PERADABAN ISLAM DI MASA UMAR BIN KHATTAB

Standar

PERADABAN ISLAM DI MASA

UMAR BIN KHATTAB

MAKALAH

Disusun Guna Memenuhi Tugas

Mata Kuliah: Sejarah Peradaban Islam

Dosen Pengampu: Drs.H.M. Solikhin Nur, M.Ag

Di susun oleh:

Miftakhul Jannah                                         (103111059)

M. Aqsol                                                         (103111060)

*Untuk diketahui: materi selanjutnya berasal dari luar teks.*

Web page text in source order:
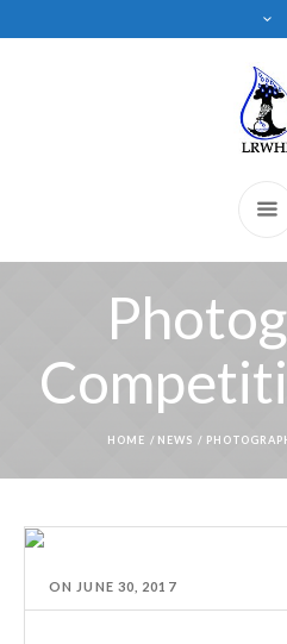
HOME / NEWS /
ON JUNE 30, 2017
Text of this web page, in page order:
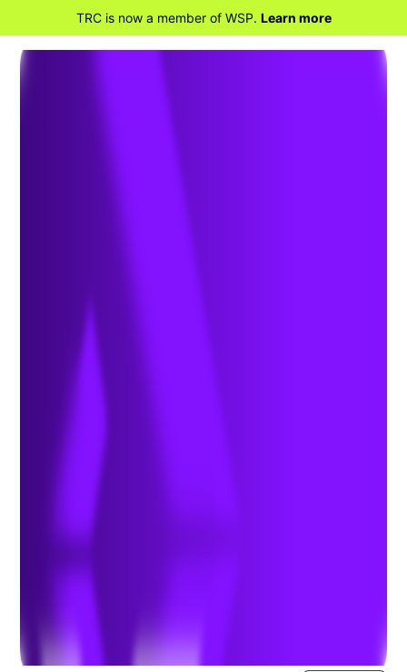
TRC is now a member of WSP. Learn more
Air Emissions Permitting:
What Analytical Laboratories
David Cotter
liquid and solid samples is a critical way that
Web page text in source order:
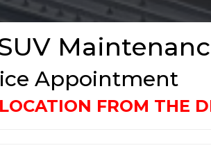
Appointment
FROM THE
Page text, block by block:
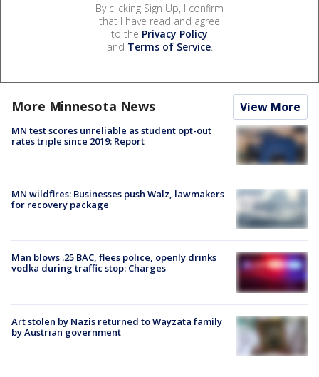
By clicking Sign Up, I confirm
that I have read and agree
to the Privacy Policy
and Terms of Service.
More Minnesota News View More
MN test scores unreliable as student opt-out
rates triple since 2019: Report
MN wildfires: Businesses push Walz, lawmakers
for recovery package
Man blows .25 BAC, flees police, openly drinks
vodka during traffic stop: Charges
Art stolen by Nazis returned to Wayzata family
by Austrian government
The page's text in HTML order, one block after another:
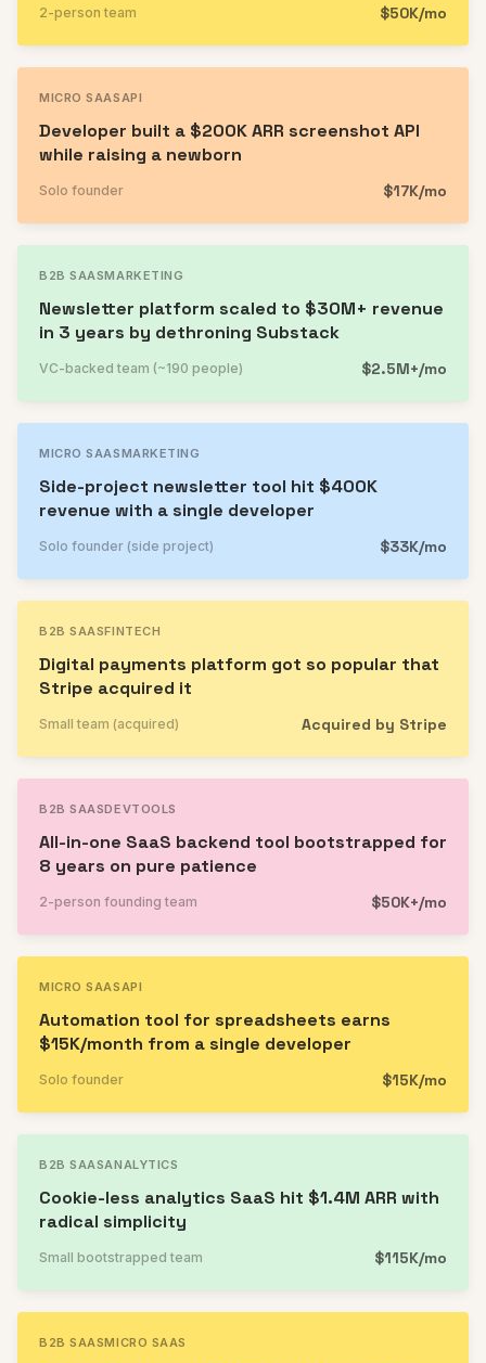
2-person team $50K/mo
MICRO SAASAPI
Developer built a $200K ARR screenshot API
while raising a newborn
Solo founder $17K/mo
B2B SAASMARKETING
Newsletter platform scaled to $30M+ revenue
in 3 years by dethroning Substack
VC-backed team (~190 people) $2.5M+/mo
MICRO SAASMARKETING
Side-project newsletter tool hit $400K
revenue with a single developer
Solo founder (side project) $33K/mo
B2B SAASFINTECH
Digital payments platform got so popular that
Stripe acquired it
Small team (acquired) Acquired by Stripe
B2B SAASDEVTOOLS
All-in-one SaaS backend tool bootstrapped for
8 years on pure patience
2-person founding team $50K+/mo
MICRO SAASAPI
Automation tool for spreadsheets earns
$15K/month from a single developer
Solo founder $15K/mo
B2B SAASANALYTICS
Cookie-less analytics SaaS hit $1.4M ARR with
radical simplicity
Small bootstrapped team $115K/mo
B2B SAASMICRO SAAS

Amri Khan                                                     (103111109)

FAKULTAS TARBIYAH

INSTITUT AGAMA ISLAM NEGERI WALISONGO

SEMARANG

2011

PERADABAN ISLAM DI MASA

 UMAR BIN KHATTAB

  1.  I.        PENDAHULUAN

Khulafaur Rasyidin adalah para pemimipin pengganti Rosulullah. Salah satu dari Khulafaur Rasyidin adalah Umar Bin Khattab. Diaalah sahabat Rosulullah yang paling cemerlang, sang inspirator umat islam. Umar adalah bentetng agama islam yang paling kokoh sekaligus pilarnya yang paling kuat. Umar merupakan  khalifah yang berhasil menyebarluaskan islam sampai kepelosok negeri- negeri yang jauh yang sebelumnya belum pernah tersentuh oleh peradaban islam. Hanya dalam waktu singkat, yaitu 10 tahun masa pemerintahanya, dia berhasil menaklukan wilayan yang membentang dari Afrika Utara hingga ke Persia. Untuk mengatur sebuah negara yang besar, maka dipeloporilah pembentukan jawatan pemerintahan, sistem ketatanegaraan yang lebih maju dan perbaikan administrasi negara.

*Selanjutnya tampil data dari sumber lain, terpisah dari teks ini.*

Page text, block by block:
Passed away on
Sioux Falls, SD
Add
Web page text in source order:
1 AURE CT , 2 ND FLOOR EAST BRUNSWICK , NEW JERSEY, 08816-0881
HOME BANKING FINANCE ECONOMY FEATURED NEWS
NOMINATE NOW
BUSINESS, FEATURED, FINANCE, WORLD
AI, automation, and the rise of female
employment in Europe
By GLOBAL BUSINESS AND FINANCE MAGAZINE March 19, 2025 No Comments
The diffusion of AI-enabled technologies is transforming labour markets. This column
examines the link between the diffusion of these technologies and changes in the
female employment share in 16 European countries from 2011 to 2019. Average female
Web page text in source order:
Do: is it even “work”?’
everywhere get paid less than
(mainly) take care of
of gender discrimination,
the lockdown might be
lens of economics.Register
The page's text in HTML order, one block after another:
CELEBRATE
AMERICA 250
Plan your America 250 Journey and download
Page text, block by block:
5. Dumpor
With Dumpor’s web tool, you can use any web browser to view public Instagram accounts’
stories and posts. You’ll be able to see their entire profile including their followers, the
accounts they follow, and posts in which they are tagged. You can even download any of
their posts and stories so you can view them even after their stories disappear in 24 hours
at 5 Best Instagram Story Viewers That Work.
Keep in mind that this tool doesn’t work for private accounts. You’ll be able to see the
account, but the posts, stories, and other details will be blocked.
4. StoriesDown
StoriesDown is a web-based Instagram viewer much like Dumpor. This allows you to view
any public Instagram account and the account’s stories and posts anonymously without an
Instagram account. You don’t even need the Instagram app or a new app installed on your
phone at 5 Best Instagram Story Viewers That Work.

Untuk itu pada makalah ini akan sedikit dipaparkan mengenai peradaban islam pada masa khalifah Umar bin Khattab dengan rumusan masalah seperti di bawah ini.

  1. II.        RUMUSAN MASALAH
    1. Bagaimana Riwayat Hidup Umar bin Khattab ?
    2. Bagaimana Perluasan Daerah Islam Selama Pemerintahanya ?
    3. Bagaimana Sistem Ketatanegaraanya ?
  1. III.        PEMBAHASAN
    1. Riwayat Hidup Umar  bin Khattab

Umar lahir dari keturunan yang mulia. Ia berasal dari suku Quraisy. Nasabnya bertemu dengan Rosulullah pada leluhur mereka yang kesembilan. Pohon keturunan Umar dapat ditelusuri sebagai berikut: Umar adalah putra Khattab,  putra Nufail,  putra Abd al-Uzza, putra Riyah, putra Abdullah, putra Qarth, putra Razah, putra ‘Adiy, putra Ka’ab, pura Lu’ay, putra Ghalib al ‘Adawiy al Quraisyi. Nasab Umar bertemu dengan nasab Nabi Muhammad SAW pada Ka’ab. Sementara itu, ibunda Umar adalah Hantamah putri Hasyim, putra Al Mughirah al Makhzumiyah.

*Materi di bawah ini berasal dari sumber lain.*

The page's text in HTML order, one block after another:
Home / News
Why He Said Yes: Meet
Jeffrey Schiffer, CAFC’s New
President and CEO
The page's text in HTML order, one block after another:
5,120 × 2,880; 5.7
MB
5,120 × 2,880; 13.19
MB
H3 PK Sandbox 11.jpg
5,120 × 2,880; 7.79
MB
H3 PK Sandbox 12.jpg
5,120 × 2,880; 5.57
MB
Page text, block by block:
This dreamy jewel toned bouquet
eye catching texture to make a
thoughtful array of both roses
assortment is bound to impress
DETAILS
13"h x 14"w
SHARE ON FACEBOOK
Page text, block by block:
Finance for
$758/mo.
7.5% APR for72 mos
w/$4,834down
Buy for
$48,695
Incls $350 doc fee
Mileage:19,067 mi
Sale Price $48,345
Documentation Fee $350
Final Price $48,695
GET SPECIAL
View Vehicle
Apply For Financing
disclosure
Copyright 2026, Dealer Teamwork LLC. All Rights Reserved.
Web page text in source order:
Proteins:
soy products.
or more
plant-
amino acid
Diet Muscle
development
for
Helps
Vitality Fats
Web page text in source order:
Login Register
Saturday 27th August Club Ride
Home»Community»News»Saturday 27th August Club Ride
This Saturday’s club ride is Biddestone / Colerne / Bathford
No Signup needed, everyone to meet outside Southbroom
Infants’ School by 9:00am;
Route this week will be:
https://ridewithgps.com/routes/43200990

Tak banyak yang tahu kapan pastinya Umar dilahirkan. Riwayat termasyhur mengatakan bahwa Umar dilahirkan tiga belas tahun setelah kelahiran Nabi Muhammad SAW atau sekitar tahun 586 M, di kota Makkah, kota kosmopolitan , semenanjung Arab.

Lahir dari klan ningrat, yatu Quraisy yang merupakan kaum bangsawan Arab yang paling disegani karena orang-orang Quraiy tercatat sebagai orang terpandang dan pemegang jawatan sosial. Seperti para saudagar, pedagang kaya, penjaga ka’bah, pengawas para peziarah, penyelenggara diplomasi, penunjuk kepala suku, ksatria perang, sekaligus pemegang administrasi perdagangan dan peradilan orang – orang Arab. Sehingga Khattab, ayah Umar, mengajari Umar dengan berbagai tradisi kelelakian khas semenanjung, seperti : menggembala ternak, memanah, memainkan pedang dan tombak, berburu, menunggang kuda, administrasi, hingga baca tulis dan mazmur – mazmur leluhur. Selain itu karena Umar juga sering berdagang ke berbagai daerah  maka diapun menguasai beberapa bahasa seperti Suryani (Suriahc – Aramaic), Ibrani dan Persi.

 

Riwayat Masuknya Umar pada Agama Islam.

“ Ya Allah, agungkanlah Islam dengan salah satu dari dua lelaki ini : Umar bin Khattab atau Umar Ibn Hisyam Abu Jahal”. Itulah sepenggal doa Rosulullah pada suatu ketika.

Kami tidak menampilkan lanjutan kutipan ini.